Directions
Please print the entries exactly, omitting each image.

Entries shown
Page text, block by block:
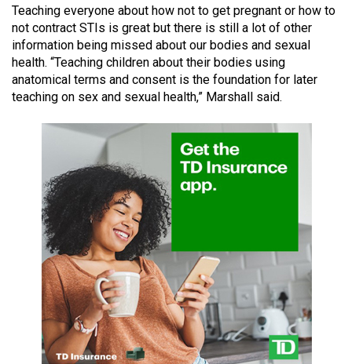
(2017/18)
Volume
49
(2016/17)
Volume
(2015/16)
Volume
(2014/15)
Volume
(2013/14)
Volume
Teaching everyone about how not to get pregnant or how to
not contract STIs is great but there is still a lot of other
information being missed about our bodies and sexual
health. “Teaching children about their bodies using
anatomical terms and consent is the foundation for later
teaching on sex and sexual health,” Marshall said.
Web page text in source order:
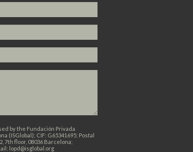
by the Fundación Privada
(ISGlobal); CIF: G65341695; Postal
7th floor, 08036 Barcelona;
lopd@isglobal.org
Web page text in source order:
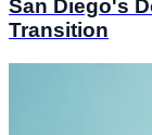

Output for this exercise
Page text, block by block:
(2017/18)
Volume
49
(2016/17)
Volume
(2015/16)
Volume
(2014/15)
Volume
(2013/14)
Volume
Teaching everyone about how not to get pregnant or how to
not contract STIs is great but there is still a lot of other
information being missed about our bodies and sexual
health. “Teaching children about their bodies using
anatomical terms and consent is the foundation for later
teaching on sex and sexual health,” Marshall said.
Web page text in source order:
by the Fundación Privada
(ISGlobal); CIF: G65341695; Postal
7th floor, 08036 Barcelona;
lopd@isglobal.org
Web page text in source order:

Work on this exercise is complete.